Dans les différentes années du cycle liturgique, l’Église nous propose, pour la fête du « Christ, Roi de l’Univers », trois évangiles afin de nous aider à mieux comprendre cette royauté. En les lisant, nous découvrons qu’il s’agit d’une royauté à la fois des « mains », de l’esprit et du cœur.
Le plus célèbre de ces évangiles est celui du Jugement dernier (Mt 25,31-46, année A), où il nous est dit que la valeur suprême, pour les disciples du Christ, est la charité en actes. Cela se voit dans nos mains qui nourrissent l’affamé, donnent à manger ou à boire à qui en a besoin, comme dans les visites que nous faisons aux malades ou aux prisonniers.
Le dialogue de Jésus avec Pilate est le texte le plus élevé, le plus audacieux (Jn 18,33-37, année B). Il nous fait assister à la confrontation entre un juif, condamné à mort, et le procurateur de la puissance occupante, que la réponse de Jésus désarçonne complètement: « Je suis roi, tu l’as dit. Je suis venu pour rendre témoignage à la Vérité. » Voilà un second aspect de sa royauté.
Mais le plus émouvant des trois évangiles, c’est sans doute celui d’aujourd’hui, où l’on voit Jésus, dans un dénuement total, capable encore d’ouvrir les portes du Royaume à son compagnon d’infortune. Il dit au bon larron: « Aujourd’hui, tu seras avec moi dans le paradis. » Il accueillera, dans le Royaume de son Père, ce criminel mourant à ses côtés.

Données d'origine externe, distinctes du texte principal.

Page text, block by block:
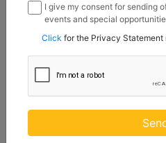
Maximum Rating :
50.0 kVA
Machine Details
I give my consent for sending
events and special
Borusan Makina ve Güç
Sirketi.
Click for the Privacy Statement
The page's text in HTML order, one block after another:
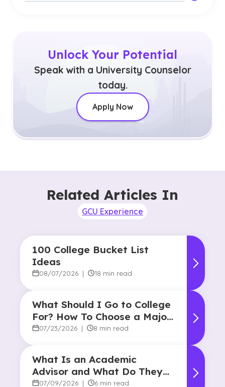
Unlock Your Potential
Speak with a University Counselor
today.
Apply Now
Related Articles In
GCU Experience
100 College Bucket List
Ideas
08/07/2026 | 18 min read
What Should I Go to College
For? How To Choose a Major
and Career Path
07/23/2026 | 8 min read
What Is an Academic
Advisor and What Do They
Do?
07/09/2026 | 6 min read

Nous, les disciples du Christ, nous participons à cette seigneurie, et nous la confessons en fêtant le Christ, Roi de l’Univers. Nous en avons reçu le signe et le symbole par l’onction du saint chrême au jour de notre baptême. Nous pouvons donc nous poser des questions toutes simples: « Mes mains sont-elles engagées dans le service des pauvres ? »; « Mon intelligence se déploie-t-elle avec une liberté souveraine par rapport à la logique de la puissance qui gouverne le monde ? »; « Mon cœur est-il tourné vers le paradis pour inviter les autres, surtout les perdus de la terre, à y entrer, puisque nous avons tous notre place préparée dans le Royaume ? »
En contemplant la scène décrite par l’Évangile de ce dimanche, nous pouvons reprendre la question des Semaines sociales: « Que ferons-nous de l’homme ? »

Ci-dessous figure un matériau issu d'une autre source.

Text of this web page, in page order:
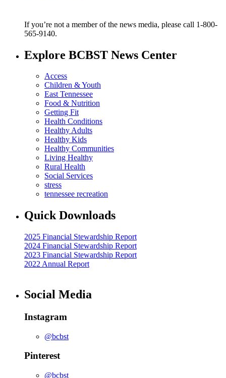
If you’re not a member of the news media, please call 1-800-
565-9140.
Explore BCBST News Center
Access
Children & Youth
East Tennessee
Food & Nutrition
Getting Fit
Health Conditions
Healthy Adults
Healthy Kids
Healthy Communities
Living Healthy
Rural Health
Social Services
stress
tennessee recreation
Quick Downloads
2025 Financial Stewardship Report
2024 Financial Stewardship Report
2023 Financial Stewardship Report
2022 Annual Report
Social Media
Instagram
@bcbst
Pinterest
@bcbst

Qui d’entre nous peut prévoir le futur ? Qui aurait cette audace ? Toutefois, l’éclairage donné par le présent n’est guère réconfortant. Les conférences de ces jours nous montrent ce que l’homme aujourd’hui fait – ou peut faire – de l’homme, avec toutes les prouesses de la technique et de la science. « L’homme ne trouve pas en lui-même sa règle », disait Blondel.
Si le futur n’est pas prévisible, et si le présent est inquiétant, qu’en est-il du passé ? Nous apporte-t-il une réponse et des éléments de compréhension sur ce que l’homme fait de l’homme ? Les Écritures ne nous épargnent pas le trouble.
À commencer par l’Évangile d’aujourd’hui. Qu’ont-ils fait de Jésus, ceux qui auraient dû reconnaître en lui le Messie ? Ils l’ont crucifié. Et mourant, il subit les ricanements et les moqueries, lui, l’homme parfait, le Fils, l’Image du Dieu invisible. Alors qu’il a voulu tout réconcilier, qu’il a passé sa vie entière à faire le bien, voilà ce que nous avons fait de lui: objet d’infamie !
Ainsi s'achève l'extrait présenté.